**Your goal**
Word for word, reproduce every line of the data below.

[Dataset entries]
--- START ---

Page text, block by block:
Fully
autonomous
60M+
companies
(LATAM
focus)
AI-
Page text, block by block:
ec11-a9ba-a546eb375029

--- END ---

**Answer to this task**
Page text, block by block:
Fully
autonomous
60M+
companies
(LATAM
focus)
AI-
Page text, block by block:
ec11-a9ba-a546eb375029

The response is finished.